───── Records provided ─────

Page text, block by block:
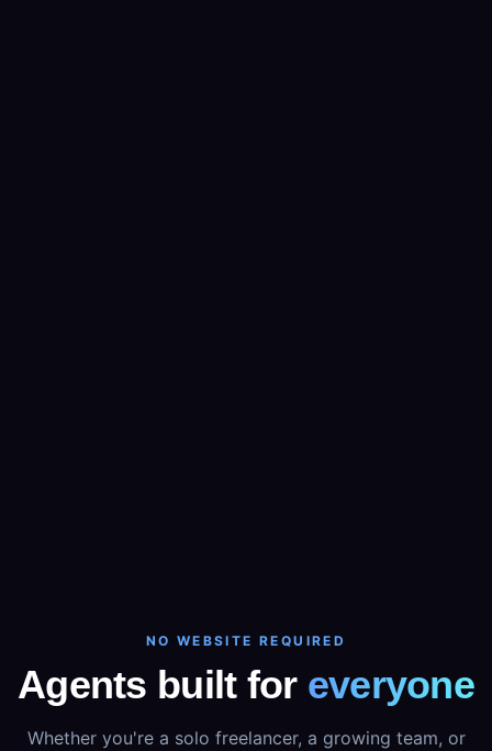
NO WEBSITE REQUIRED
Agents built for everyone
Whether you're a solo freelancer, a growing team, or
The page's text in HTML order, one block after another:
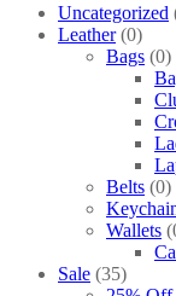
Uncategorized
Leather 0
Bags 0
Belts 0
Wallets
Sale 35
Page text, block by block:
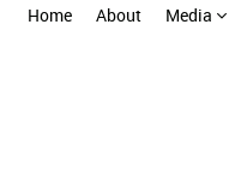
Home About Media
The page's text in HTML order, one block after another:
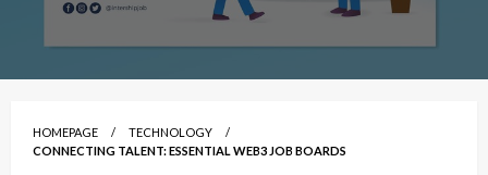
HOMEPAGE
TECHNOLOGY
CONNECTING TALENT: ESSENTIAL WEB3 JOB BOARDS
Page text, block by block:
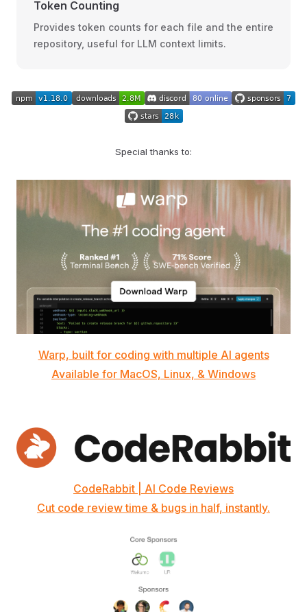
Token Counting
Provides token counts for each file and the entire
repository, useful for LLM context limits.
Special thanks to:
Warp, built for coding with multiple AI agents
Available for MacOS, Linux, & Windows
CodeRabbit | AI Code Reviews
Cut code review time & bugs in half, instantly.
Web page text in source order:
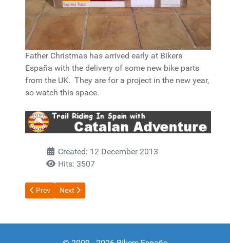
Father Christmas has arrived early at Bikers
España with the delivery of some new bike parts
from the UK. They are for a project in the new year,
so watch this space.
Created: 12 December 2013
Hits: 3507
Previous article: Project 15 Part 2 Driving Licence
Prev Next article: Project 15 Part 1
Next
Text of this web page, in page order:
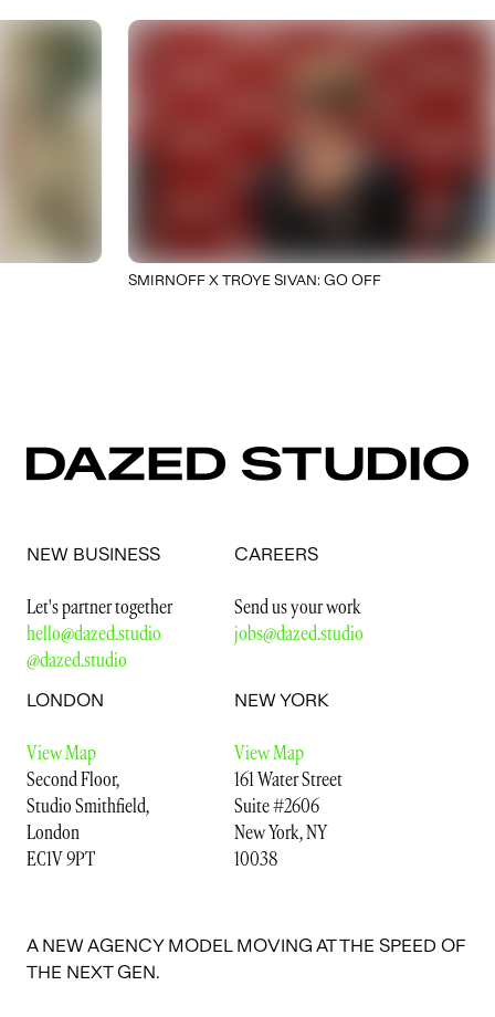
SMIRNOFF X TROYE SIVAN: GO OFF
NEW BUSINESS
Let's partner together
hello@dazed.studio
@dazed.studio
CAREERS
Send us your work
jobs@dazed.studio
LONDON
View Map
Second Floor,
Studio Smithfield,
London
EC1V 9PT
NEW YORK
View Map
161 Water Street
Suite #2606
New York, NY
10038
A NEW AGENCY MODEL MOVING AT THE SPEED OF
THE NEXT GEN.
NEW BUSINESS
hello@dazed.studio
CAREERS
jobs@dazed.studio
LONDON
View Map
Second Floor,
London
EC1V 9PT
NEW YORK
161 Water Street
New York, NY
10038
A NEW AGENCY MODEL MOVING AT THE SPEED OF
VIEW OURTERMS AND CONDITIONS
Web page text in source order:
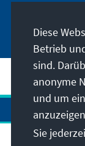
Diese
Betrieb
sind.
anonyme
und um
Sie
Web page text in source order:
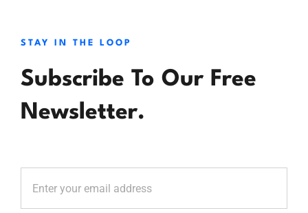
STAY IN THE LOOP
Subscribe To Our Free
Newsletter.
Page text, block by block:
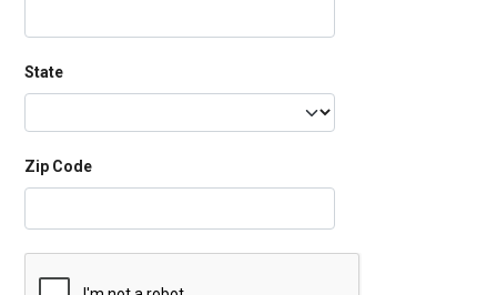
State
Zip Code
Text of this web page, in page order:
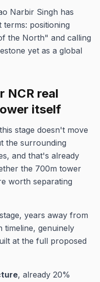
Narbir Singh has
positioning
the North" and calling
yet as a global
NCR real
itself
stage doesn't move
the surrounding
and that's already
the 700m tower
worth separating
years away from
genuinely
at the full proposed
, already 20%
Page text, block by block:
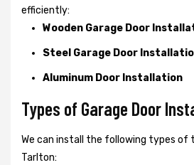
efficiently:
Wooden Garage Door
Steel Garage Door
Aluminum Door Installation
Types of Garage Door
We can install the following types of
Tarlton:
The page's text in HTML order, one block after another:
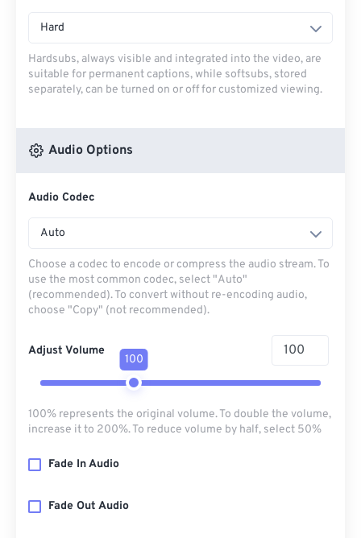
Hard
Hardsubs, always visible and integrated into the video, are
suitable for permanent captions, while softsubs, stored
separately, can be turned on or off for customized viewing.
Audio Options
Audio Codec
Auto
Choose a codec to encode or compress the audio stream. To
use the most common codec, select "Auto"
(recommended). To convert without re-encoding audio,
choose "Copy" (not recommended).
Adjust Volume
100
100% represents the original volume. To double the volume,
increase it to 200%. To reduce volume by half, select 50%
Fade In Audio
Fade Out Audio
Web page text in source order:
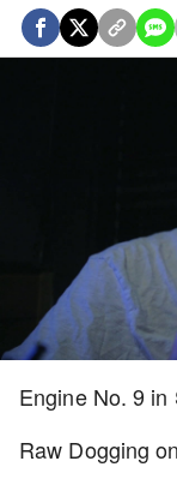
Engine No. 9
Raw Dogging
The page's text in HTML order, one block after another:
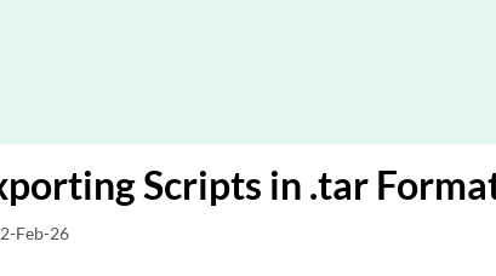
Scripts in .tar
Feb-26
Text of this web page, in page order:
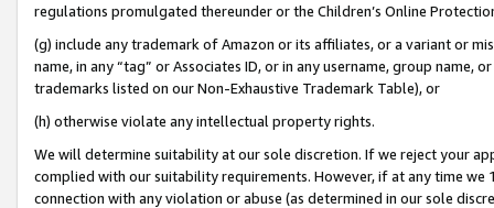
regulations promulgated thereunder or the Children’s Online
(g) include any trademark of Amazon or its affiliates, or a variant or
name, in any “tag” or Associates ID, or in any username, group
trademarks listed on our Non-Exhaustive Trademark Table), or
(h) otherwise violate any intellectual property rights.
We will determine suitability at our sole discretion. If we reject your
complied with our suitability requirements. However, if at any time
connection with any violation or abuse (as determined in our sole
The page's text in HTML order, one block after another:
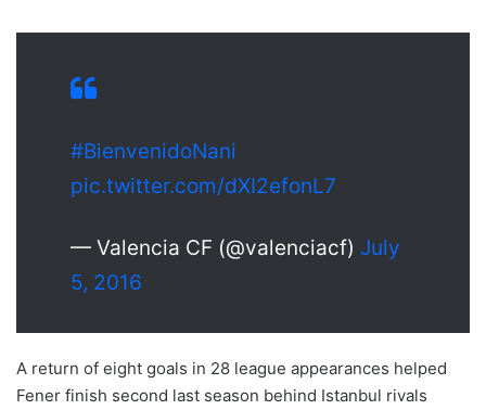
#BienvenidoNani
pic.twitter.com/dXI2efonL7
— Valencia CF (@valenciacf) July
5, 2016
A return of eight goals in 28 league appearances helped
Fener finish second last season behind Istanbul rivals
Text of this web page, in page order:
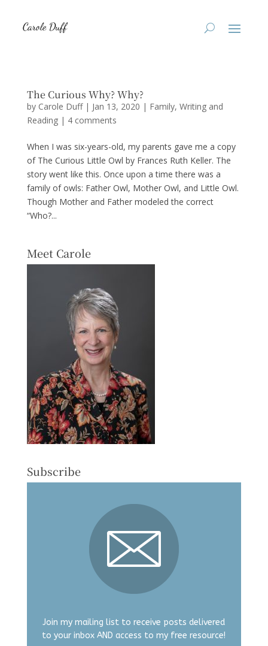
The Curious Why? Why?
by Carole Duff| Jan 13, 2020 | Family, Writing and
Reading| 4 comments
When I was six-years-old, my parents gave me a copy
of The Curious Little Owl by Frances Ruth Keller. The
story went like this. Once upon a time there was a
family of owls: Father Owl, Mother Owl, and Little Owl.
Though Mother and Father modeled the correct
“Who?...
Meet Carole
Subscribe
Join my mailing list to receive posts delivered
to your inbox AND access to my free resource!
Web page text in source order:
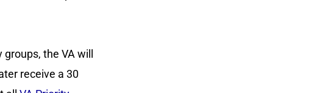
the VA will
receive a 30
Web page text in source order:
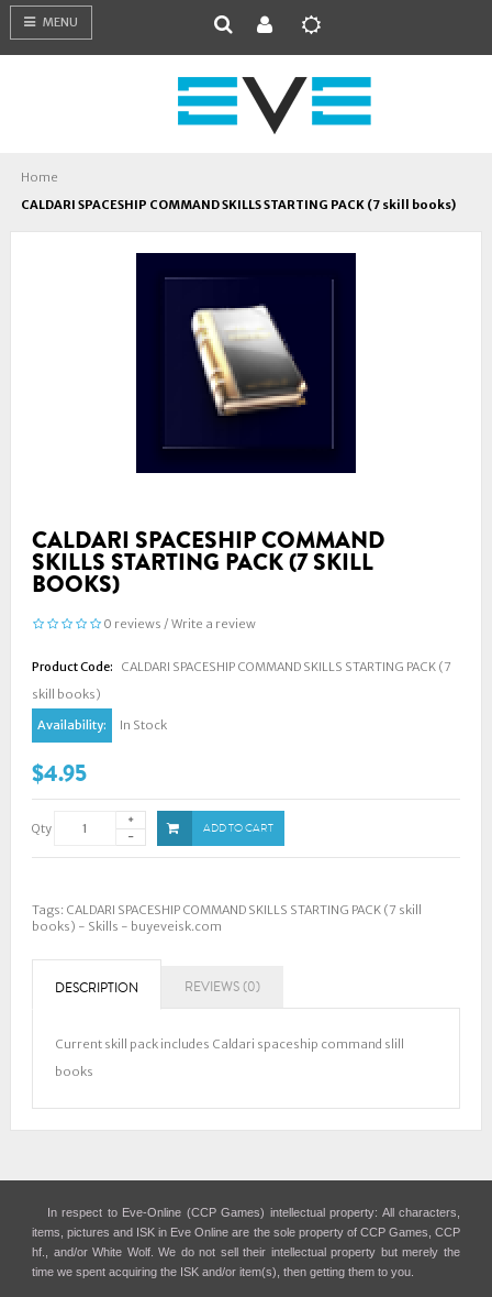
MENU
Home
CALDARI SPACESHIP COMMAND SKILLS STARTING PACK (7 skill books)
CALDARI SPACESHIP COMMAND
SKILLS STARTING PACK (7 SKILL
BOOKS)
0 reviews / Write a review
Product Code:
CALDARI SPACESHIP COMMAND SKILLS STARTING PACK (7
skill books)
Availability:
In Stock
$4.95
Qty ADD TO CART
Tags: CALDARI SPACESHIP COMMAND SKILLS STARTING PACK (7 skill
books) - Skills - buyeveisk.com
DESCRIPTION REVIEWS (0)
Current skill pack includes Caldari spaceship command slill
books
In respect to Eve-Online (CCP Games) intellectual property: All characters,
items, pictures and ISK in Eve Online are the sole property of CCP Games, CCP
hf., and/or White Wolf. We do not sell their intellectual property but merely the
time we spent acquiring the ISK and/or item(s), then getting them to you.
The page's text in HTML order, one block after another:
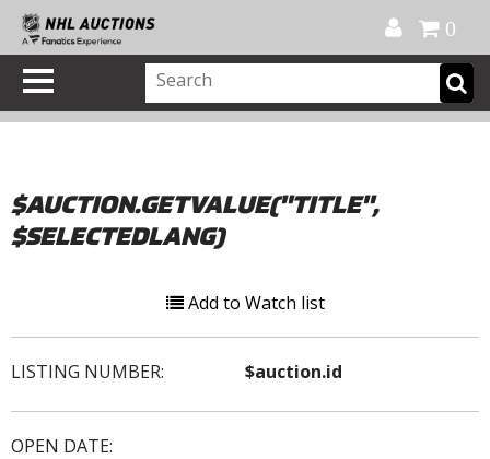
0
$AUCTION.GETVALUE("TITLE",
$SELECTEDLANG)
Add to Watch list
LISTING NUMBER: $auction.id
OPEN DATE:
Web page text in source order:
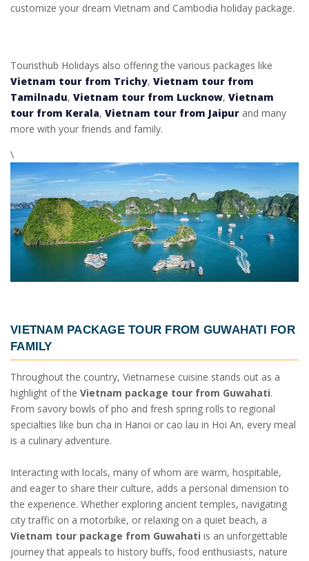
customize your dream Vietnam and Cambodia holiday package.
Touristhub Holidays also offering the various packages like
Vietnam tour from Trichy, Vietnam tour from
Tamilnadu, Vietnam tour from Lucknow, Vietnam
tour from Kerala, Vietnam tour from Jaipur and many
more with your friends and family.
\
VIETNAM PACKAGE TOUR FROM GUWAHATI FOR
FAMILY
Throughout the country, Vietnamese cuisine stands out as a
highlight of the Vietnam package tour from Guwahati.
From savory bowls of pho and fresh spring rolls to regional
specialties like bun cha in Hanoi or cao lau in Hoi An, every meal
is a culinary adventure.
Interacting with locals, many of whom are warm, hospitable,
and eager to share their culture, adds a personal dimension to
the experience. Whether exploring ancient temples, navigating
city traffic on a motorbike, or relaxing on a quiet beach, a
Vietnam tour package from Guwahati is an unforgettable
journey that appeals to history buffs, food enthusiasts, nature
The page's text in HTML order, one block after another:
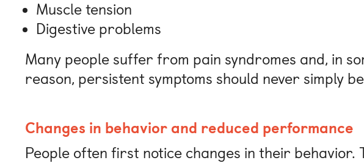
Muscle tension
Digestive problems
Many people suffer from pain syndromes and, in
reason, persistent symptoms should never simply
Changes in behavior and reduced performance
People often first notice changes in their behavior.
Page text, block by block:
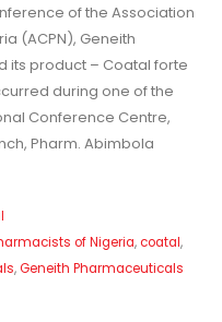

─────

**The problem**. In your copy, repeat the records above exactly and include no images.

**Task answer**.
Page text, block by block:
NO WEBSITE REQUIRED
Agents built for everyone
Whether you're a solo freelancer, a growing team, or
The page's text in HTML order, one block after another:
Uncategorized
Leather 0
Bags 0
Belts 0
Wallets
Sale 35
Page text, block by block:
Home About Media
The page's text in HTML order, one block after another:
HOMEPAGE
TECHNOLOGY
CONNECTING TALENT: ESSENTIAL WEB3 JOB BOARDS
Page text, block by block:
Token Counting
Provides token counts for each file and the entire
repository, useful for LLM context limits.
Special thanks to:
Warp, built for coding with multiple AI agents
Available for MacOS, Linux, & Windows
CodeRabbit | AI Code Reviews
Cut code review time & bugs in half, instantly.
Web page text in source order:
Father Christmas has arrived early at Bikers
España with the delivery of some new bike parts
from the UK. They are for a project in the new year,
so watch this space.
Created: 12 December 2013
Hits: 3507
Previous article: Project 15 Part 2 Driving Licence
Prev Next article: Project 15 Part 1
Next
Text of this web page, in page order:
SMIRNOFF X TROYE SIVAN: GO OFF
NEW BUSINESS
Let's partner together
hello@dazed.studio
@dazed.studio
CAREERS
Send us your work
jobs@dazed.studio
LONDON
View Map
Second Floor,
Studio Smithfield,
London
EC1V 9PT
NEW YORK
View Map
161 Water Street
Suite #2606
New York, NY
10038
A NEW AGENCY MODEL MOVING AT THE SPEED OF
THE NEXT GEN.
NEW BUSINESS
hello@dazed.studio
CAREERS
jobs@dazed.studio
LONDON
View Map
Second Floor,
London
EC1V 9PT
NEW YORK
161 Water Street
New York, NY
10038
A NEW AGENCY MODEL MOVING AT THE SPEED OF
VIEW OURTERMS AND CONDITIONS
Web page text in source order:
Diese
Betrieb
sind.
anonyme
und um
Sie
Web page text in source order:
STAY IN THE LOOP
Subscribe To Our Free
Newsletter.
Page text, block by block:
State
Zip Code
Text of this web page, in page order:
Narbir Singh has
positioning
the North" and calling
yet as a global
NCR real
itself
stage doesn't move
the surrounding
and that's already
the 700m tower
worth separating
years away from
genuinely
at the full proposed
, already 20%
Page text, block by block:
efficiently:
Wooden Garage Door
Steel Garage Door
Aluminum Door Installation
Types of Garage Door
We can install the following types of
Tarlton:
The page's text in HTML order, one block after another:
Hard
Hardsubs, always visible and integrated into the video, are
suitable for permanent captions, while softsubs, stored
separately, can be turned on or off for customized viewing.
Audio Options
Audio Codec
Auto
Choose a codec to encode or compress the audio stream. To
use the most common codec, select "Auto"
(recommended). To convert without re-encoding audio,
choose "Copy" (not recommended).
Adjust Volume
100
100% represents the original volume. To double the volume,
increase it to 200%. To reduce volume by half, select 50%
Fade In Audio
Fade Out Audio
Web page text in source order:
Engine No. 9
Raw Dogging
The page's text in HTML order, one block after another:
Scripts in .tar
Feb-26
Text of this web page, in page order:
regulations promulgated thereunder or the Children’s Online
(g) include any trademark of Amazon or its affiliates, or a variant or
name, in any “tag” or Associates ID, or in any username, group
trademarks listed on our Non-Exhaustive Trademark Table), or
(h) otherwise violate any intellectual property rights.
We will determine suitability at our sole discretion. If we reject your
complied with our suitability requirements. However, if at any time
connection with any violation or abuse (as determined in our sole
The page's text in HTML order, one block after another:
#BienvenidoNani
pic.twitter.com/dXI2efonL7
— Valencia CF (@valenciacf) July
5, 2016
A return of eight goals in 28 league appearances helped
Fener finish second last season behind Istanbul rivals
Text of this web page, in page order:
The Curious Why? Why?
by Carole Duff| Jan 13, 2020 | Family, Writing and
Reading| 4 comments
When I was six-years-old, my parents gave me a copy
of The Curious Little Owl by Frances Ruth Keller. The
story went like this. Once upon a time there was a
family of owls: Father Owl, Mother Owl, and Little Owl.
Though Mother and Father modeled the correct
“Who?...
Meet Carole
Subscribe
Join my mailing list to receive posts delivered
to your inbox AND access to my free resource!
Web page text in source order:
the VA will
receive a 30
Web page text in source order:
MENU
Home
CALDARI SPACESHIP COMMAND SKILLS STARTING PACK (7 skill books)
CALDARI SPACESHIP COMMAND
SKILLS STARTING PACK (7 SKILL
BOOKS)
0 reviews / Write a review
Product Code:
CALDARI SPACESHIP COMMAND SKILLS STARTING PACK (7
skill books)
Availability:
In Stock
$4.95
Qty ADD TO CART
Tags: CALDARI SPACESHIP COMMAND SKILLS STARTING PACK (7 skill
books) - Skills - buyeveisk.com
DESCRIPTION REVIEWS (0)
Current skill pack includes Caldari spaceship command slill
books
In respect to Eve-Online (CCP Games) intellectual property: All characters,
items, pictures and ISK in Eve Online are the sole property of CCP Games, CCP
hf., and/or White Wolf. We do not sell their intellectual property but merely the
time we spent acquiring the ISK and/or item(s), then getting them to you.
The page's text in HTML order, one block after another:
0
$AUCTION.GETVALUE("TITLE",
$SELECTEDLANG)
Add to Watch list
LISTING NUMBER: $auction.id
OPEN DATE:
Web page text in source order:
customize your dream Vietnam and Cambodia holiday package.
Touristhub Holidays also offering the various packages like
Vietnam tour from Trichy, Vietnam tour from
Tamilnadu, Vietnam tour from Lucknow, Vietnam
tour from Kerala, Vietnam tour from Jaipur and many
more with your friends and family.
\
VIETNAM PACKAGE TOUR FROM GUWAHATI FOR
FAMILY
Throughout the country, Vietnamese cuisine stands out as a
highlight of the Vietnam package tour from Guwahati.
From savory bowls of pho and fresh spring rolls to regional
specialties like bun cha in Hanoi or cao lau in Hoi An, every meal
is a culinary adventure.
Interacting with locals, many of whom are warm, hospitable,
and eager to share their culture, adds a personal dimension to
the experience. Whether exploring ancient temples, navigating
city traffic on a motorbike, or relaxing on a quiet beach, a
Vietnam tour package from Guwahati is an unforgettable
journey that appeals to history buffs, food enthusiasts, nature
The page's text in HTML order, one block after another:
Muscle tension
Digestive problems
Many people suffer from pain syndromes and, in
reason, persistent symptoms should never simply
Changes in behavior and reduced performance
People often first notice changes in their behavior.
Page text, block by block:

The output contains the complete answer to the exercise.